Между тем Котляревского у нас недолюбливали и недолюбливают. Одни — за то, что «не был литературным революционером» и «его охотно читали господа», а «народ часто выступает у него в таком же карикатурном свете, как это бывало в «площадных комедиях» (А. Лотоцкий). Другие, наоборот, за недостаточный аристократизм, сознательное и чуть ли не саботажное занижение национальной эстетической планки. Третьи — за приспособленчество и верноподданничество, за малороссийскую лояльность и «оды к князьям». Четвертые, опять же наоборот, за сепаратизм, партикуляризм, хохляцкое лукавство и пренебрежительно-пародийную установку в отношении «большого имперского контекста». Есть еще пятые, шестые, седьмые и последующие — ведь Котляревского можно также не любить за поверхностность, за тяжеловатый офицерский юмор, за собственный особняк в Полтаве, за шведов, за Великую французскую революцию, за перстень с бриллиантом, «лично пожалованный» императором Александром I, за масонство. Знаки последнего, между прочим, согласно некоторым ученым версиям, то там, то тут просматриваются в четвертой части «Энеиды». Это неоднократно заставляло меня напряженно перечитывать упомянутый текст, но ничего подозрительного, кроме слова «Астрея», мой дилетантский взгляд не увидел.
Многие не любят Котляревского за «котляревщину», хотя и признают, что сам полтавский «вития» в этой национально-культурной болезни вроде бы не виноват. Но произошло то, что произошло — он породил моду, а за ней и стиль, что-то чрезвычайно целостное, графоманское, навязчивое и самобытное — настоящий материк с дополнительным архипелагом в Петербурге, населенный целой плеядой монстров, одаренных звучно-бурлескными и, как правило, двойными позднеказацкими фамилиями и именами (Билецкий-Носенко, Гулак-Артемовский, Максимович-Амбодик, Бантыш-Каменский, а были еще и Константин-Филадельф Пузина и Евгений Гребинка-Гребенкин, автор эталонного для имперской культуры жестокого романса «Очи черные»)...
Далее — мириады других, еще более жестоких романсов («смеяться и плакать» — едва ли не главный из эстетических императивов «котляревщины»), а также травестий, басен, сентиментальных «думок-шумок», а еще далее — комично-шароварный балаган типа «малороссийского театра» какого-нибудь Ващенко-Захарченко с названиями пьес скорее курьезными, чем остроумными (вот, например, хотя бы два: «Тогди скажеш гоц, як вискочиш», «Оглядівся, як наївся, або Коли б не вовк та не собака, був би Грицькові гарбузяка»). Театр этот, кстати, по творческой самодостаточности, по-видимому, ничем не уступает, скажем, традиционному японскому кабуки — это такой же мир в себе, и судить о нем желательно по его же внутренним законам. Другое дело, когда его стилистически-знаковую одежду, в частности те же самые шаровары, набрасывают на всю украинскую культуру, во всяком случае «дооктябрьскую».
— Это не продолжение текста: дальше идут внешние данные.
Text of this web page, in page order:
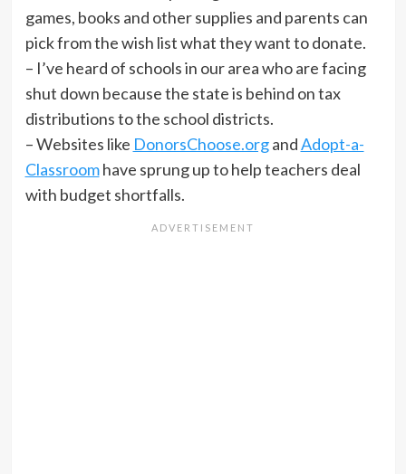
games, books and other supplies and parents can
pick from the wish list what they want to donate.
– I’ve heard of schools in our area who are facing
shut down because the state is behind on tax
distributions to the school districts.
– Websites like DonorsChoose.organdAdopt-a-
Classroomhave sprung up to help teachers deal
with budget shortfalls.
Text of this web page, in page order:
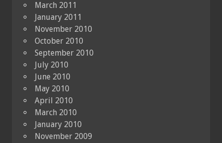
March 2011
January 2011
November 2010
October 2010
September 2010
July 2010
June 2010
May 2010
April 2010
March 2010
January 2010
November 2009
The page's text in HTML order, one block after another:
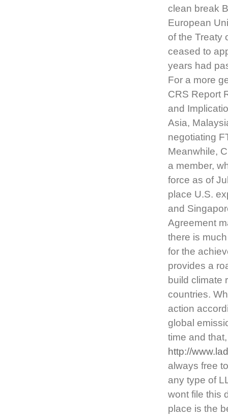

И тем не менее — назад к Котляревскому. Двести лет назад этот чересчур веселый двадцатидевятилетний бродячий воспитатель дворянских детей, знаток алкоголя и карт (не только географических) неожиданно для себя самого стал автором первой в мире украинской книги. Дальнейшие сорок лет своей жизни он занимался многими важными и не очень важными делами: пытался вступить в брак, служил при войске, воевал с Наполеоном, дописывал «Энеиду», постепенно поверив в серьезность начатой игры и неотвратимость миссии; потом возглавлял театр, лепил для него «первые национальные» водевили, в одном из которых в образе Возного посмеялся над Сковородой, клепал уже упоминавшиеся «оды к князьям», собирал кулинарные рецепты; последние два десятилетия, окунувшись с головой в мистику и увлекшись христианской символикой, переводил Евангелие. Если принять в качестве версии гениальность как что-то среднее между недоразумением и случайностью, то здесь присутствует именно она, гениальность.
Но как хорошо, что в этой переполненной страдальцами и «великомучениками», искореженной несвободой культуре навсегда останется такое блестящее исключение, бурлескный вызов, такое начало.
Юрий АНДРУХОВИЧ, «День»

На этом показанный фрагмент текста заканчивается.